Skip to content

GROUP COMMIT — PHASE 3

Status

  • Phase: 3
  • Authority: Normative
  • Scope: Write-path performance optimization
  • Dependencies:
  • PERF_VISION.md
  • PERF_INVARIANTS.md
  • PERF_PROOF_RULES.md
  • PERFORMANCE_BASELINE.md
  • CRITICAL_PATHS.md
  • SEMANTIC_EQUIVALENCE.md
  • FAILURE_MODEL_PHASE3.md
  • ROLLBACK_AND_DISABLEMENT.md
  • PERFORMANCE_OBSERVABILITY.md

This document specifies Group Commit as a correctness-preserving optimization.

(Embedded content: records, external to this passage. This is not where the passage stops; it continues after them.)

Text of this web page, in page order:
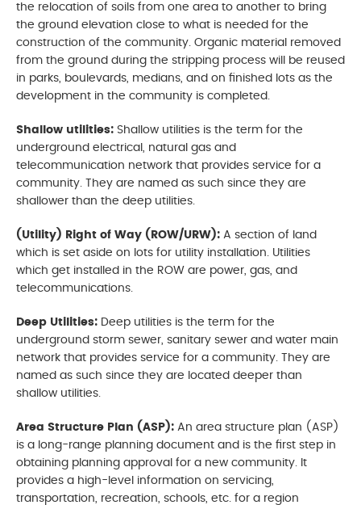
the relocation of soils from one area to another to bring
the ground elevation close to what is needed for the
construction of the community. Organic material removed
from the ground during the stripping process will be reused
in parks, boulevards, medians, and on finished lots as the
development in the community is completed.
Shallow utilities: Shallow utilities is the term for the
underground electrical, natural gas and
telecommunication network that provides service for a
community. They are named as such since they are
shallower than the deep utilities.
(Utility) Right of Way (ROW/URW): A section of land
which is set aside on lots for utility installation. Utilities
which get installed in the ROW are power, gas, and
telecommunications.
Deep Utilities: Deep utilities is the term for the
underground storm sewer, sanitary sewer and water main
network that provides service for a community. They are
named as such since they are located deeper than
shallow utilities.
Area Structure Plan (ASP): An area structure plan (ASP)
is a long-range planning document and is the first step in
obtaining planning approval for a new community. It
provides a high-level information on servicing,
transportation, recreation, schools, etc. for a region
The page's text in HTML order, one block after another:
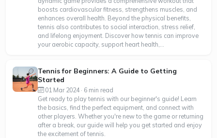
boosts cardiovascular fitness, strengthens muscles, and
enhances overall health. Beyond the physical benefits,
tennis also contributes to social interaction, stress relief,
and lifelong enjoyment. Discover how tennis can improve
your aerobic capacity, support heart health,...
Tennis for Beginners: A Guide to Getting
Started
01 Mar 2024 · 6 min read
Get ready to play tennis with our beginner's guide! Learn
the basics, find the perfect equipment, and connect with
other players. Whether you're new to the game or returning
after a break, our guide will help you get started and enjoy
the excitement of tennis.

If any requirement in this document cannot be satisfied, Group Commit MUST NOT be implemented.


1. Purpose

Baseline AeroDB performs:

  • One fsync per acknowledged commit

This yields maximal durability clarity but poor throughput under concurrent writes.

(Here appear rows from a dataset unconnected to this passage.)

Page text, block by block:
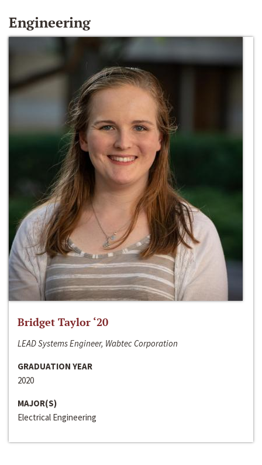
Engineering
Bridget Taylor ‘20
LEAD Systems Engineer, Wabtec Corporation
GRADUATION YEAR
2020
MAJOR(S)
Electrical Engineering
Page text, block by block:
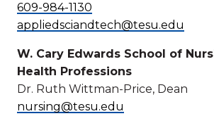
609-984-1130
appliedsciandtech@tesu.edu
W. Cary Edwards School of
Health Professions
Dr. Ruth Wittman-Price, Dean
nursing@tesu.edu
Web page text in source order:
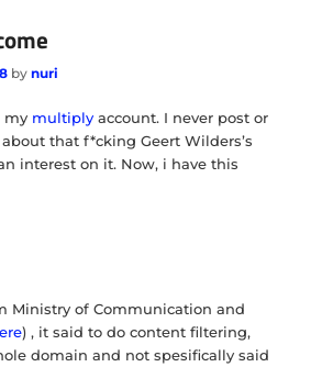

Group Commit reduces fsync frequency by: - Allowing multiple commits to share a single fsync - While preserving exact durability, ordering, and visibility semantics

Group Commit does not: - Change acknowledgment semantics - Change CommitId semantics - Change WAL meaning - Introduce async durability


2. Baseline Reference (Normative)

This optimization is defined relative to:

  • Section 3 of PERFORMANCE_BASELINE.md
  • Section 2.1 and 2.2 of CRITICAL_PATHS.md

Baseline properties that MUST remain true:

  • A commit is acknowledged only after fsync
  • CommitIds are assigned after fsync
  • WAL append order == commit order
  • Each commit is independently durable

3. Definition of Group Commit

3.1 Conceptual Definition

Group Commit allows:

Multiple logically independent commits to wait on the same fsync call,
provided that each commit’s WAL record is fully written before that fsync.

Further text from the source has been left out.